But this microlot, brought to us by Craft Coffee first-timers Anodyne Coffee Roasting Company, shows that this doesn’t have to be the case. Microlot coffees are fairly common out of Central and South America, but not so common in east Africa.

Smallholder farmer Aylele belongs to the 50,000 member strong Yirgacheffe Coffee Farmers Cooperative Union, which helps the coffee growers of the Yirgacheffe district fetch premium prices for their crops. Being a member of the YCFCU allows Aylele to sell his special lot of premium cherries outside the Ethiopia Commodity Exchange where it would have been mixed with other producer’s coffee. Trading outside the ECX allows Aylele to get a premium price for his coffee. This coffee was produced on ten hectares of land, a hectare equaling about 2.47 acres. With a farm that’s more than 12 times the average size for the region, he produces lots that are just big enough to be processed individually.

Coming from a country dominated by large plantation lots and blended cooperative lots, this is a rare opportunity to experience the distinguished identity of a small-producer specific coffee.

Welcome to my Table, here in the corner of this cafe.
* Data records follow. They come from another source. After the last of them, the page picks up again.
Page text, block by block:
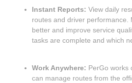
Instant Reports: View daily
routes and driver performance.
better and improve service
tasks are complete and which
Work Anywhere: PerGo works
can manage routes from the
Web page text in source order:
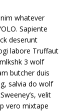
whatever
Sapiente
deserunt
labore Truffaut
3 wolf
butcher duis
salvia do wolf
velit
vero mixtape
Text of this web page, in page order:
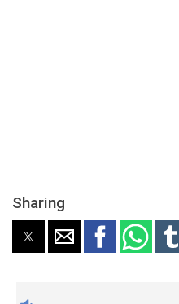
Sharing
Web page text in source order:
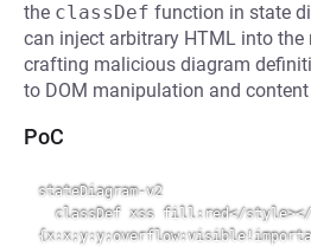
the classDef function in state
can inject arbitrary HTML into the
crafting malicious diagram
to DOM manipulation and
PoC
stateDiagram-v2
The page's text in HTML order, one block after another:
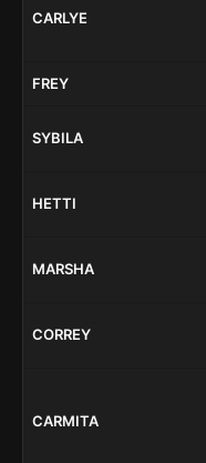
CARLYE
FREY
SYBILA
HETTI
MARSHA
CORREY
CARMITA
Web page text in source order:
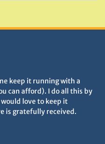
keep it running with a
can afford). I do all this by
love to keep it
is gratefully received.
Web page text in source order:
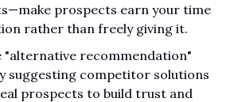
prospects earn your time
rather than freely giving it.
"alternative recommendation"
suggesting competitor solutions
prospects to build trust and
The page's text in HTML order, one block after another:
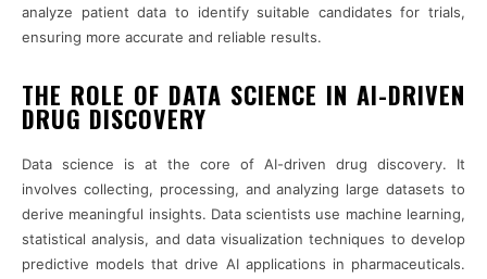
analyze patient data to identify suitable candidates for trials,
ensuring more accurate and reliable results.
THE ROLE OF DATA SCIENCE IN AI-DRIVEN
DRUG DISCOVERY
Data science is at the core of AI-driven drug discovery. It
involves collecting, processing, and analyzing large datasets to
derive meaningful insights. Data scientists use machine learning,
statistical analysis, and data visualization techniques to develop
predictive models that drive AI applications in pharmaceuticals.

Today we’re sipping a cup of Ethiopia Aylele, from Anodyne Coffee Roasting Company in Milwaukee, Wisconsin, courtesy of Craft Coffee. Feel free to pull up a chair.

the basics:

region: Yirgacheffe, Ethiopia
farm: Aylele microlot
producer: Aylele
association: Yirgacheffe Coffee Farmers Cooperative Union
elevation: 1500 – 1550 meters above sea level
cultivars: Ethiopia Heirloom
process: fully washed, patio dried
certifications: standard

the coffee:

The aroma coming off of the Aylele is interesting – it has me somewhat transfixed with its bright and lively fragrances of tropical fruits (pineapple, grapefruit, cherry) and a meadow of wildflower aromatics.

The flavor profile of the coffee, however, isn’t indicative of its aroma. Or maybe it is – I’m conflicted.
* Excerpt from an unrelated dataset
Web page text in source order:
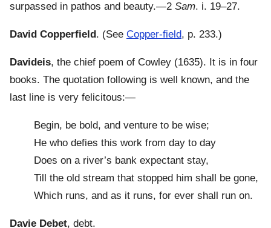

While my palate is initially greeted by hearty flavors of burnt dark chocolate souffle, roasted nuts, and powdered sugar, each sip is interspersed with mildly abrasive notes of earth, roast, and copper. Then, toward the finish of each sip, the wildflowers from the aroma show up again to tickle the taste buds.
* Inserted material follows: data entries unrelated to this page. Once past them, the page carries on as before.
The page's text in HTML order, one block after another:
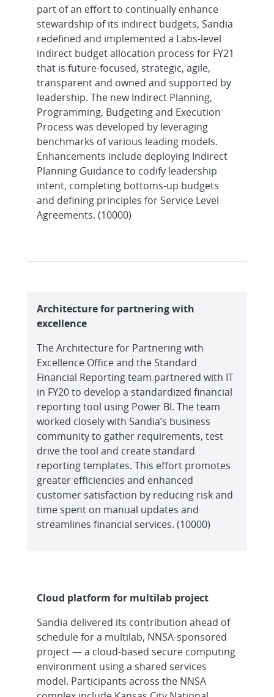
part of an effort to continually enhance
stewardship of its indirect budgets, Sandia
redefined and implemented a Labs-level
indirect budget allocation process for FY21
that is future-focused, strategic, agile,
transparent and owned and supported by
leadership. The new Indirect Planning,
Programming, Budgeting and Execution
Process was developed by leveraging
benchmarks of various leading models.
Enhancements include deploying Indirect
Planning Guidance to codify leadership
intent, completing bottoms-up budgets
and defining principles for Service Level
Agreements. (10000)
Architecture for partnering with
excellence
The Architecture for Partnering with
Excellence Office and the Standard
Financial Reporting team partnered with IT
in FY20 to develop a standardized financial
reporting tool using Power BI. The team
worked closely with Sandia’s business
community to gather requirements, test
drive the tool and create standard
reporting templates. This effort promotes
greater efficiencies and enhanced
customer satisfaction by reducing risk and
time spent on manual updates and
streamlines financial services. (10000)
Cloud platform for multilab project
Sandia delivered its contribution ahead of
schedule for a multilab, NNSA-sponsored
project — a cloud-based secure computing
environment using a shared services
model. Participants across the NNSA
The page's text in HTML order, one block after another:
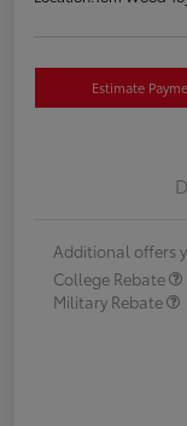
Estimate
Additional offers
College Rebate
Military Rebate
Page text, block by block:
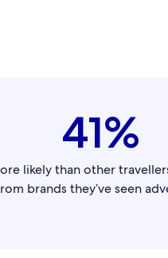
41%
likely than other
brands they’ve seen

As it cools, an incredibly bright and tart lime acidity surges to the forefront of each sip, streaming down the center of the tongue then splashing into the sides of the mouth, making my lips pucker up just a bit after every slurp. I’m also picking up a lot of other tropical fruit flavors – peach, pineapple, strawberry preserves, lemon rind – the only flavors from the front that’s coming through now is a faint hint of soily earth. But that’s a good complement to the bouquet of flowers and herbs that I’m tasting around the tartness of the lime: blue bonnet, elderflower, sage, savory, and juniper.

That acidity, though – wowza.

Full body; silty mouthfeel; lime acidity; slightly dry finish.

the bottom line:

The Ethiopia Aylele, from Anodyne Coffee Roasting Company, is a bit of an oddity. I’m almost not sure what to think of it, to be honest.

Somehow, Anodyne managed to extract bright fruit and fragrant floral flavors out of a dark-leaning roast. In between moderately abrasive tastes of light roastiness, burnt chocolate, and copper are bright flashes of tart lime (which can sometimes indicate under-roast) and wildflowers. It’s kind of a mess; oddly enough, though, there is still an order to it. Controlled chaos, as it were – like the Universe.

There are moments of brilliance, moments that seemed underdeveloped, and moments that missed the mark. I would’ve liked an opportunity to spend more time with the Aylele – I think it might be one of those coffees that demands extra attention.